● **Task**
Give the listing below again exactly, but without any of its pictures.

● **Data section**
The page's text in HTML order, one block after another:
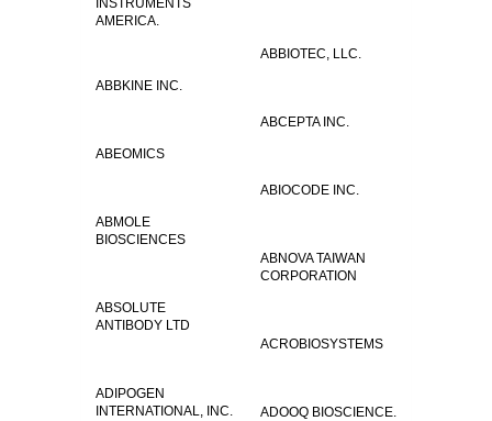
INSTRUMENTS
AMERICA.
ABBIOTEC, LLC.
ABBKINE INC.
ABCEPTA INC.
ABEOMICS
ABIOCODE INC.
ABMOLE
BIOSCIENCES
ABNOVA TAIWAN
CORPORATION
ABSOLUTE
ANTIBODY LTD
ACROBIOSYSTEMS
ADIPOGEN
INTERNATIONAL, INC.
ADOOQ BIOSCIENCE.
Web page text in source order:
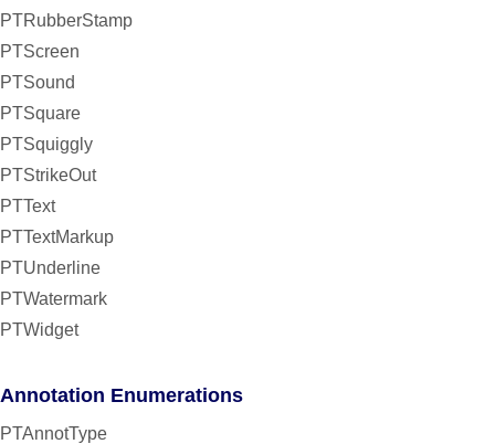
PTRubberStamp
PTScreen
PTSound
PTSquare
PTSquiggly
PTStrikeOut
PTText
PTTextMarkup
PTUnderline
PTWatermark
PTWidget
Annotation Enumerations
PTAnnotType
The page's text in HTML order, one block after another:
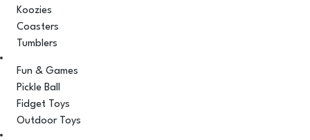
Koozies
Coasters
Tumblers
Fun & Games
Pickle Ball
Fidget Toys
Outdoor Toys
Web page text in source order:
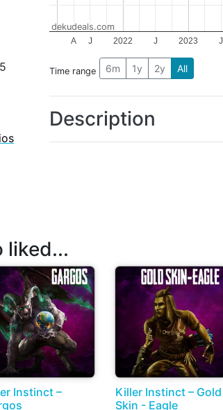
2022 2023
A J J J
dekudeals.com
Time range 6m 1y 2y All
Description
liked...
Instinct –
Killer Instinct – Gold
Skin - Eagle

● **Solution for this problem**
The page's text in HTML order, one block after another:
INSTRUMENTS
AMERICA.
ABBIOTEC, LLC.
ABBKINE INC.
ABCEPTA INC.
ABEOMICS
ABIOCODE INC.
ABMOLE
BIOSCIENCES
ABNOVA TAIWAN
CORPORATION
ABSOLUTE
ANTIBODY LTD
ACROBIOSYSTEMS
ADIPOGEN
INTERNATIONAL, INC.
ADOOQ BIOSCIENCE.
Web page text in source order:
PTRubberStamp
PTScreen
PTSound
PTSquare
PTSquiggly
PTStrikeOut
PTText
PTTextMarkup
PTUnderline
PTWatermark
PTWidget
Annotation Enumerations
PTAnnotType
The page's text in HTML order, one block after another:
Koozies
Coasters
Tumblers
Fun & Games
Pickle Ball
Fidget Toys
Outdoor Toys
Web page text in source order:
2022 2023
A J J J
dekudeals.com
Time range 6m 1y 2y All
Description
liked...
Instinct –
Killer Instinct – Gold
Skin - Eagle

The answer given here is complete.